*Work task*
Look for the word "more" in the data below, and copy every line that holds it.
+-------+
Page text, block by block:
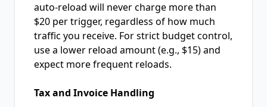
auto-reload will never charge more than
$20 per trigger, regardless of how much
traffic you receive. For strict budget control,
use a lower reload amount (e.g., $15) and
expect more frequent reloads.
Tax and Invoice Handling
+-------+
*Output of the task*
auto-reload will never charge more than
expect more frequent reloads.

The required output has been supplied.